By Stephen Rutledge on June 10, 2019 11:17 am

Photo: Seth Wenig , from “The Undesirable” via YouTube

Even though the Pentagon had an outright ban on gays in place in 1944, Melvin Dwork (1922-2016) worked tirelessly for decades to change his dishonorable discharge from the Navy in 1944. Dwork was a 22-year-old Navy enlisted man sitting in his officer candidate school class in Charleston, South Carolina when he was taken away by the M.P.s. His boyfriend had been arrested in New Orleans, and he had named Dwork as a fellow queer. Dwork was put in the brig, found “deviant” by psychiatrists, and he was discharged as undesirable at the height of World War II.

As the decades went by Dwork became a very successful interior designer in New York City, and found a longtime partner. He never forgot what happened to him in 1944, yet he eventually forgave the man who betrayed him, but not the Navy.

Dwork:


It meant an awful lot to me because I know I never did anything disgraceful or dishonest.

Dwork was believed to be the first veteran of World War II to have an “undesirable” discharge for being gay expunged, although his case may have opened appeals in hundreds of similar cases. His status was changed shortly before the military ended “Don’t Ask, Don’t Tell” after 18 years. DA/DT barred openly gay people from service but prohibited discrimination against those not open about their sexuality; in other words, you could serve your country as long as you hid your true self or lied.

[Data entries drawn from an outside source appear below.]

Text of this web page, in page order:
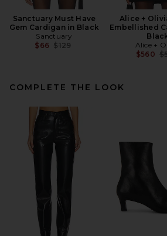
Sanctuary Must Have
Gem Cardigan in Black
Sanctuary
$66 Previous price:
$129
Alice +
Embellished
Alice +
$560
COMPLETE THE LOOK
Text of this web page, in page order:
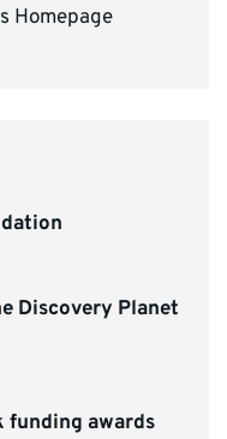
Homepage
Discovery Planet
awards
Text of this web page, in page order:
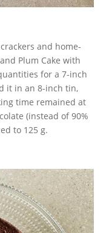
and home-
Plum Cake with
for a 7-inch
it in an 8-inch tin,
time remained at
(instead of 90%
to 125 g.
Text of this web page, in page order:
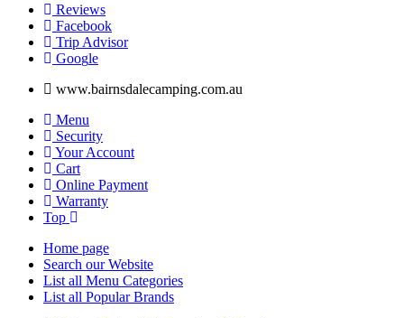
Reviews
Facebook
Trip Advisor
Google
www.bairnsdalecamping.com.au
Menu
Security
Your Account
Cart
Online Payment
Warranty
Top
Home page
Search our Website
List all Menu Categories
List all Popular Brands

Gay men and lesbians were explicitly barred by the military during WW II, yet many quietly served with an implied understanding that they would just need to be discreet.

Dwerk and his lover were inducted in 1942 and, in 1943, they joined the Navy Hospital Corps, which was known to be tolerant of gays. Dwork worked at the Naval Hospital at Parris Island, and the boyfriend, never publicly identified by Dwerk, went to New Orleans. They exchanged love letters and phone calls, and one secret liaison.

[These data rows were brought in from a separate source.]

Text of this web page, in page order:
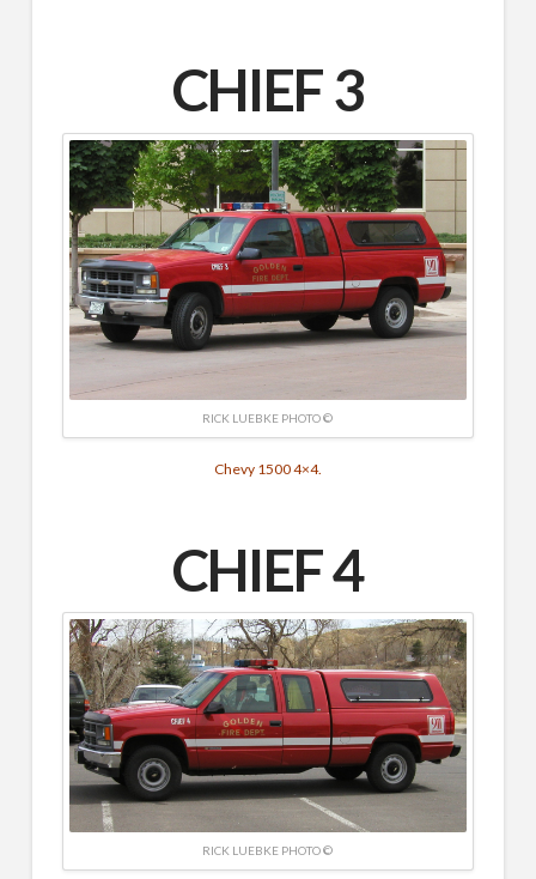
CHIEF 3
RICK LUEBKE PHOTO ©
Chevy 1500 4×4.
CHIEF 4
RICK LUEBKE PHOTO ©
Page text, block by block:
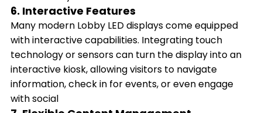
6. Interactive Features
Many modern Lobby LED displays come equipped
with interactive capabilities. Integrating touch
technology or sensors can turn the display into an
interactive kiosk, allowing visitors to navigate
information, check in for events, or even engage
with social
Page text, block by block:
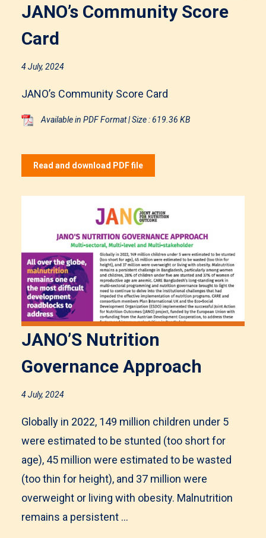
JANO’s Community Score
Card
4 July, 2024
JANO’s Community Score Card
Available in PDF Format | Size : 619.36 KB
Read and download PDF file
JANO’S Nutrition
Governance Approach
4 July, 2024
Globally in 2022, 149 million children under 5
were estimated to be stunted (too short for
age), 45 million were estimated to be wasted
(too thin for height), and 37 million were
overweight or living with obesity. Malnutrition
remains a persistent ...
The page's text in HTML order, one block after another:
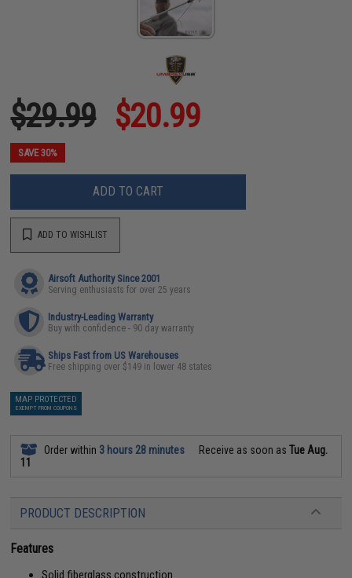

Dwork applied for officer candidate school and was accepted for classes at the Medical University of South Carolina in Charleston in 1944. Friends warned him and his boyfriend to stop exchanging letters because of the dangers of exposure in the military’s campaigns against queers.

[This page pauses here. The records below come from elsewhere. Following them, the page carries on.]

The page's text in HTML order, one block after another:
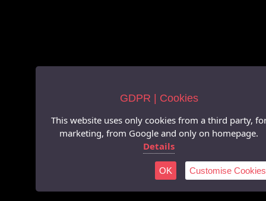
GDPR | Cookies
This website uses only cookies from a third party,
marketing, from Google and only on homepage.
Details
OK Customise Cookies

At the time of his arrest, he believed that intercepted letters had given them away. He said it was not until many years later that he learned that his boyfriend had been arrested first and had fingered Dwork under the pressure from prolonged interrogations.

Dwrok:


I had not taken many classes when the military police came for me. They took me to the brig originally, then to the psychiatric brig. They kept me there for weeks. It was not pleasant. The doctors were freakish. The psychiatrists were so stupid and asked such stupid questions. It was disgusting. They had no feeling for who I was and why I was there.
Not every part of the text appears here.